My comment at a piece Lewis Wallace wrote called
Objectivity is dead, and I’m okay with it:
In no particular order:
1. Textbooks are carefully vetted for their content. In recent years, there have been any number of partisan battles to rewrite a historical bent but these seldom occur in backrooms. This means what schoolchildren learn has undergone some degree of scrutiny. The information available to adults by way of media does not undergo an equivalent degree of scrutiny for accuracy; in fact, it is legal for media to outright lie. This placed the burden of critical evaluation on consumers who more often than not, do not have the wherewithal to carry out that responsibility. ‘You decide’ is by definition, not journalism. I am not knowledgeable of most topics, I need knowledgeable journalists to accurately *and* pointedly highlight lies, mis-directions and distortions.
2. Today’s news in tomorrow’s historical record. Consider how little we know about the past (very little is known about lives of slaves, women and poor) because only white male voices were recorded, often silenced by deliberately and maliciously enforced illiteracy. There’s is no excuse or justification for that in this day and age of near universal literacy and vast mechanisms of information dissemination.
3. Some examples of false binaries that the media promulgates by never deviating beyond their boundaries: (a.) Political ideology is not fully covered by the Democratic Party’s definition of ‘liberal’ and the Republican Party’s definition of ‘conservative’. Alternate models of organizing health insurance (user pays vs single payer) or childcare (private vs. state subsidized) or criminal justice (reform/punitive) for example. (b.) Social gender is not biologically defined by sex; neither is biological sex always clear cut. All issues related to sexual identity and sexuality. (c.) Socialism is always public and capitalism is always private.
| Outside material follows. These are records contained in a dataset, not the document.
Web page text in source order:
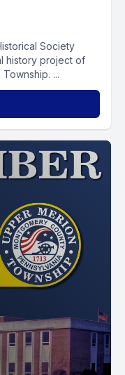
Society
history project of
...
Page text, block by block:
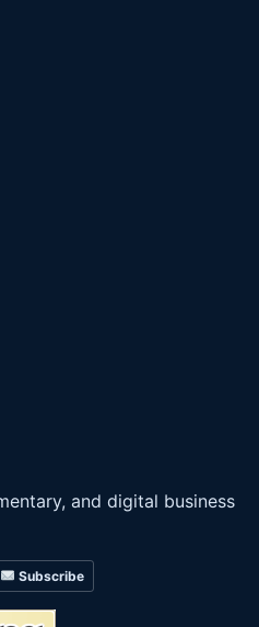
and digital business
Subscribe
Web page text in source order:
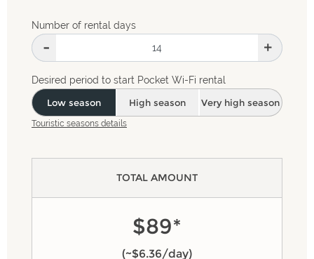
Number of rental days
- +
Desired period to start Pocket Wi-Fi rental
Low season
High season Very high season
Touristic seasons details
TOTAL AMOUNT
$89*
(~$6.36/day)
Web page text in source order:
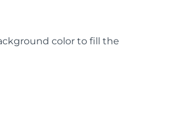
color to fill the
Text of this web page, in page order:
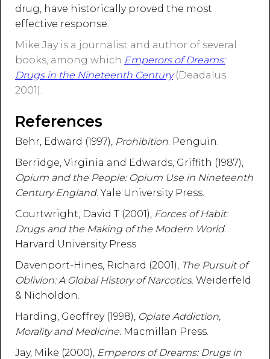
drug, have historically proved the most
effective response.
Mike Jay is a journalist and author of several
books, among which Emperors of Dreams:
Drugs in the Nineteenth Century(Deadalus
2001).
References
Behr, Edward (1997), Prohibition. Penguin.
Berridge, Virginia and Edwards, Griffith (1987),
Opium and the People: Opium Use in Nineteenth
Century England. Yale University Press.
Courtwright, David T (2001), Forces of Habit:
Drugs and the Making of the Modern World.
Harvard University Press.
Davenport-Hines, Richard (2001), The Pursuit of
Oblivion: A Global History of Narcotics. Weiderfeld
& Nicholdon.
Harding, Geoffrey (1998), Opiate Addiction,
Morality and Medicine. Macmillan Press.
Jay, Mike (2000), Emperors of Dreams: Drugs in

Private insurance providers run by socialist principles; publicly owned utilities operate much like capitalist corporations.
4. What it means to be ‘objective’ or ‘neutrality’, journalistically speaking? (a.) to not insert any voice outside of the news item — journalism by stenography or “ ‘you decide’ journalism”; (b.) insert ‘opposite’ voice of news item — journalism as sports commentary; (c.) insert corrections of specifically mentioned lies; (d.) insert relevant factual context — for example, “…the millions of dollars mentioned by the Senator lost to fraud accounts for less than 1% of the overall program.”; (e) insert long term context — future cost/savings; past injustices.
Your essay was couched primarily in terms of journalistic integrity; it’s critical to also include the responsibility journalism has to public and social integrity.
He was fired for posting his piece. I hope things work out well for him. We need journalists of his caliber.